## Listed records
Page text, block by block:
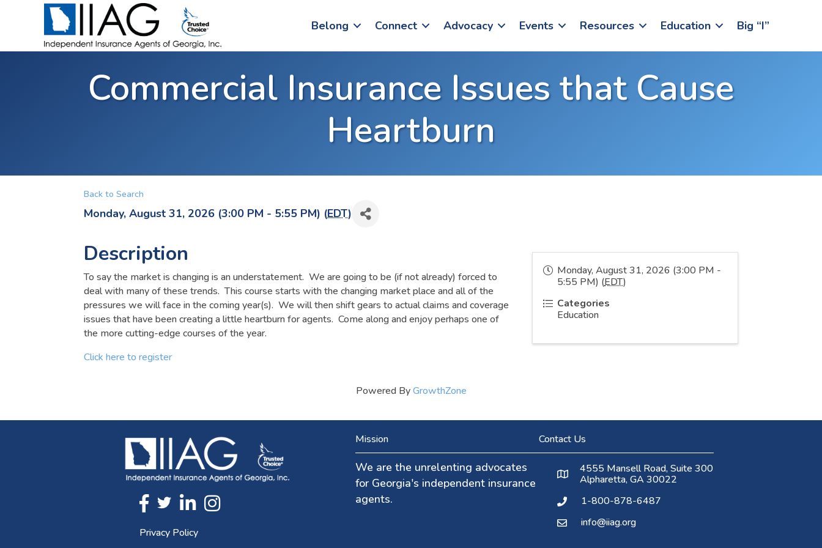
Belong Connect Advocacy Events Resources Education Big “I”
Commercial Insurance Issues that Cause
Heartburn
Back to Search
Monday, August 31, 2026 (3:00 PM - 5:55 PM) (EDT)
Description
To say the market is changing is an understatement. We are going to be (if not already) forced to
deal with many of these trends. This course starts with the changing market place and all of the
pressures we will face in the coming year(s). We will then shift gears to actual claims and coverage
issues that have been creating a little heartburn for agents. Come along and enjoy perhaps one of
the more cutting-edge courses of the year.
Click here to register
Monday, August 31, 2026 (3:00 PM -
5:55 PM) (EDT)
Categories
Education
Powered ByGrowthZone
FaceBook
TwitterLinkedinInstagram
Privacy Policy
Mission
We are the unrelenting advocates
for Georgia's independent insurance
agents.
Contact Us
4555 Mansell Road, Suite 300
Alpharetta, GA 30022
1-800-878-6487
info@iiag.org

## Prompt
Print the data above from its first line through the line that has "Description", exactly and with nothing else, omitting pictures.

## Result
Page text, block by block:
Belong Connect Advocacy Events Resources Education Big “I”
Commercial Insurance Issues that Cause
Heartburn
Back to Search
Monday, August 31, 2026 (3:00 PM - 5:55 PM) (EDT)
Description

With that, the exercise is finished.